# VW in a land of Porsches



## AirStig (Jul 15, 2013)

So this past weekend I participated in my first track school through the Allegheny Region Porsche Club of America and the Driver Education school at Mid Ohio Sports Car Course in my 2004.5 GLI. It was an absolutely incredible experience and I learned so much about car control, driving on the track, how to be smooth and quick, and about my vehicle. I know a lot of people on these forums are all about slamming their cars so they look pretty and such, but I am of a very different mentality.

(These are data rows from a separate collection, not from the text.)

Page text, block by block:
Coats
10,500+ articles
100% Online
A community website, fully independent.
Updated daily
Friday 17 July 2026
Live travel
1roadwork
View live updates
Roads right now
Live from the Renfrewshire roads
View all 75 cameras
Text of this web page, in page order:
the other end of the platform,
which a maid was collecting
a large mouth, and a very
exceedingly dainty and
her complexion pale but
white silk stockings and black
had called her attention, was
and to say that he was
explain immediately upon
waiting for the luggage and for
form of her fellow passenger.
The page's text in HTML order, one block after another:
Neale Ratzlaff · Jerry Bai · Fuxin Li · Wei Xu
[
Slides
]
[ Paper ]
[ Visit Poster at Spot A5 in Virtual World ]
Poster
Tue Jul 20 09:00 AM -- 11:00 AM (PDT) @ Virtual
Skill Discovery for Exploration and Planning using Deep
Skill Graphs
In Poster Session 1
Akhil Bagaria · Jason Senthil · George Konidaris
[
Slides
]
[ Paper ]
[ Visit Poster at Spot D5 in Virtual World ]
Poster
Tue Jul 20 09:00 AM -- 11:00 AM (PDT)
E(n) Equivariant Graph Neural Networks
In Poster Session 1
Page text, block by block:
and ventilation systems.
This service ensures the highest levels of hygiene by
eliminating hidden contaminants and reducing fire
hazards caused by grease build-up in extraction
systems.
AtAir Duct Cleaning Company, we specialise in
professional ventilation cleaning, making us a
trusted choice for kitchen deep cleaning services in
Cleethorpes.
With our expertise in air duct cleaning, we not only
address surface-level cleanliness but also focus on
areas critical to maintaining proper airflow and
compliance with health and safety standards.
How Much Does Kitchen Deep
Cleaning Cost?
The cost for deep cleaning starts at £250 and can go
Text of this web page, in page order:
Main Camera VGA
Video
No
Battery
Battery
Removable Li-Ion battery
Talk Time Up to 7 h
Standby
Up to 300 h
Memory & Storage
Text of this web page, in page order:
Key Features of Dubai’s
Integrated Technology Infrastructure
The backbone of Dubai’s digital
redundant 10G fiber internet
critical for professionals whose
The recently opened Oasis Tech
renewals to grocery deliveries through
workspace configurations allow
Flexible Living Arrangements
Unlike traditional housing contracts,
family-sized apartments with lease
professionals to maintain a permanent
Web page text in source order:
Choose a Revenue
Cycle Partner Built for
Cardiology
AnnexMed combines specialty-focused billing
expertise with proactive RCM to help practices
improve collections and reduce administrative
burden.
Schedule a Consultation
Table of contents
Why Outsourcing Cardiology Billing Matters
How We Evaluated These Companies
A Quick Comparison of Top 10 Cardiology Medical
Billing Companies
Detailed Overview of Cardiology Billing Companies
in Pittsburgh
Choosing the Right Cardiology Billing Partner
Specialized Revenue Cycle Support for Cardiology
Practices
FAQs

My GLI was built as a sport version of the Jetta. It came with a different suspension and bigger brakes and such for a reason. I have since added some stuff to my wonderful car, all being driver driven upgrades. Koni Yellows, Hawk pads, turbo back exhaust, down pipe, forge 007, evoms v-flow etc... I have not chipped it yet but may in the future. This past weekend I truly got to experience what it is capable of. My GLI gathered a lot of respect from other participants in the school because it can really scoot around a racetrack. I was just as quick, if not quicker than some Porsche boxters, 911 carrera's and so on. 

This was my first track school keep in mind, but I was pretty consistently posting lap times of ~2:04 which on a 2.4 mile track works out to around 69 mph for an average speed. It isn't about speed however, it is about learning, being smooth, safe, and having a great time.

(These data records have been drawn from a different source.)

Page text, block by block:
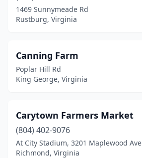
Roanoke
Rocky Mount(2)
Rustburg(2)
Salem(1)
Scottsburg
Smithfield(1)
1469 Sunnymeade Rd
Rustburg, Virginia
Canning Farm
Poplar Hill Rd
King George, Virginia
Carytown Farmers Market
(804) 402-9076
At City Stadium, 3201 Maplewood Ave
Richmond, Virginia
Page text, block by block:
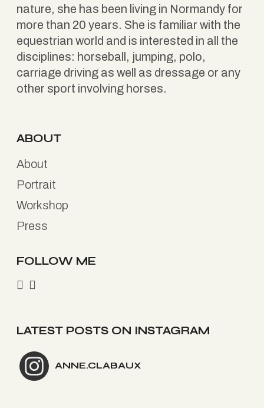
nature, she has been living in Normandy for
more than 20 years. She is familiar with the
equestrian world and is interested in all the
disciplines: horseball, jumping, polo,
carriage driving as well as dressage or any
other sport involving horses.
ABOUT
About
Portrait
Workshop
Press
FOLLOW ME
LATEST POSTS ON INSTAGRAM
ANNE.CLABAUX
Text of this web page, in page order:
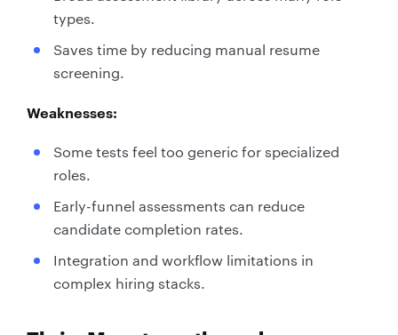
types.
Saves time by reducing manual resume
screening.
Weaknesses:
Some tests feel too generic for specialized
roles.
Early-funnel assessments can reduce
candidate completion rates.
Integration and workflow limitations in
complex hiring stacks.
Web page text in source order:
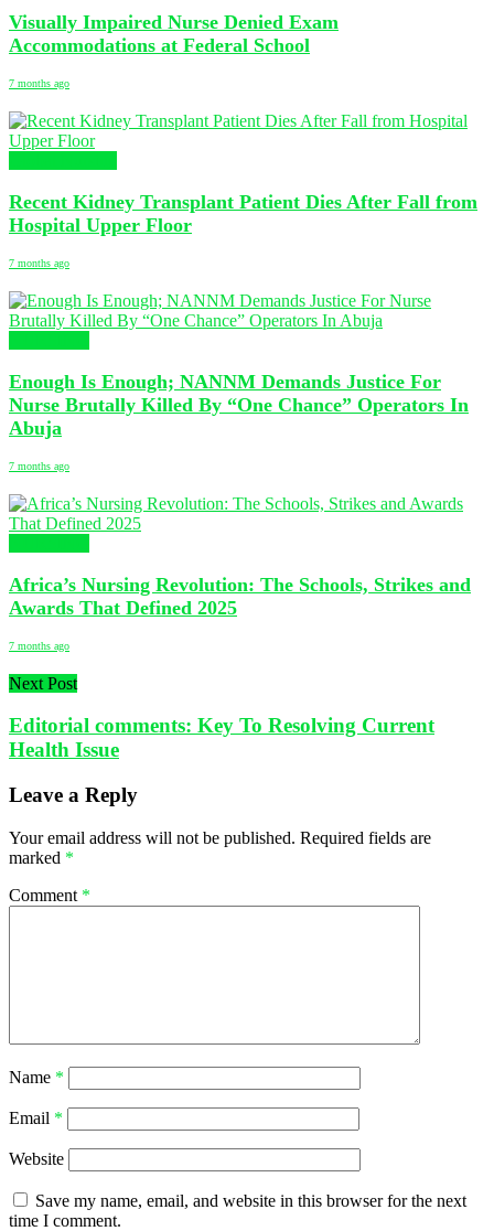
Visually Impaired Nurse Denied Exam
Accommodations at Federal School
7 months ago
Recent Kidney Transplant Patient Dies After Fall from
Hospital Upper Floor
7 months ago
Enough Is Enough; NANNM Demands Justice For
Nurse Brutally Killed By “One Chance” Operators In
Abuja
7 months ago
Africa’s Nursing Revolution: The Schools, Strikes and
Awards That Defined 2025
7 months ago
Next Post
Editorial comments: Key To Resolving Current
Health Issue
Leave a Reply
Your email address will not be published. Required fields are
marked *
Comment *
Name *
Email *
Website
Save my name, email, and website in this browser for the next
time I comment.
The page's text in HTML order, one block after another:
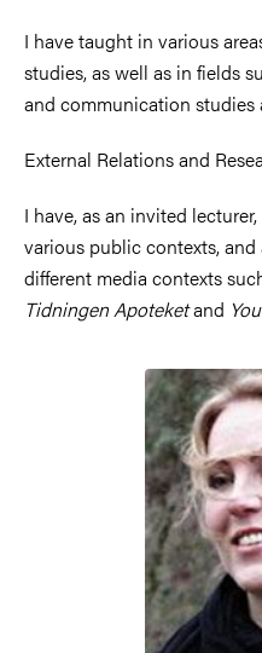
I have taught in various
studies, as well as in fields
and communication studies
External Relations and
I have, as an invited
various public contexts,
different media contexts
Tidningen Apoteketand
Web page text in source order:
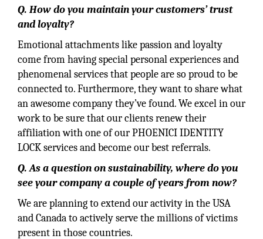
Q. How do you maintain your customers’ trust
and loyalty?
Emotional attachments like passion and loyalty
come from having special personal experiences and
phenomenal services that people are so proud to be
connected to. Furthermore, they want to share what
an awesome company they’ve found. We excel in our
work to be sure that our clients renew their
affiliation with one of our PHOENICI IDENTITY
LOCK services and become our best referrals.
Q. As a question on sustainability, where do you
see your company a couple of years from now?
We are planning to extend our activity in the USA
and Canada to actively serve the millions of victims
present in those countries.
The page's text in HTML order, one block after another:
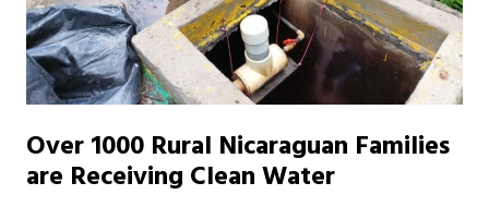
Over 1000 Rural Nicaraguan Families
are Receiving Clean Water
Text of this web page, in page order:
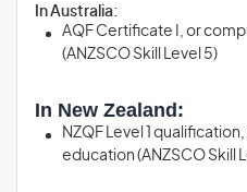
In Australia:
AQF Certificate I, or
(ANZSCO Skill Level 5)
In New Zealand:
NZQF Level 1
education (ANZSCO Skill
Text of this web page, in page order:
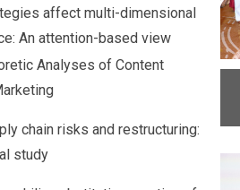
affect multi-dimensional
An attention-based view
Analyses of Content
chain risks and restructuring:
study
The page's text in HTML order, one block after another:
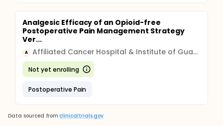
Analgesic Efficacy of an Opioid-free
Postoperative Pain Management Strategy
Ver...
A Affiliated Cancer Hospital & Institute of Guangzhou Medical University
Not yet enrolling
Postoperative Pain
Data sourced from clinicaltrials.gov

Getting to feel the limits and really charge around on a track had the biggest smile plastered on my face. VW may not carry the racing pedigree or history that Porsche does, but it certainly should not be written off.

There is more to a VW than stance and being a parking lot queen. 

Here is a link to a video I took from one of my sessions. 












On the front straight.








Entering turn 1


----------



## Kiyokix (Dec 16, 2005)

AirStig said:


> There is more to a VW than stance and being a parking lot queen


You're my hero :heart:

Kei

Ninja edit: I'm sure you've already told me, but what springs are on the car right now? I know you've got the Koni sport dampers, but......


----------



## AirStig (Jul 15, 2013)

I just have the factory springs that came with the GLI. The GLI's are beefed up from the Jetta's and I haven't changed them :thumbup:


----------



## Kiyokix (Dec 16, 2005)

I thought so, just had to be sure 

You looked good out there on track! However your next two mods should be... 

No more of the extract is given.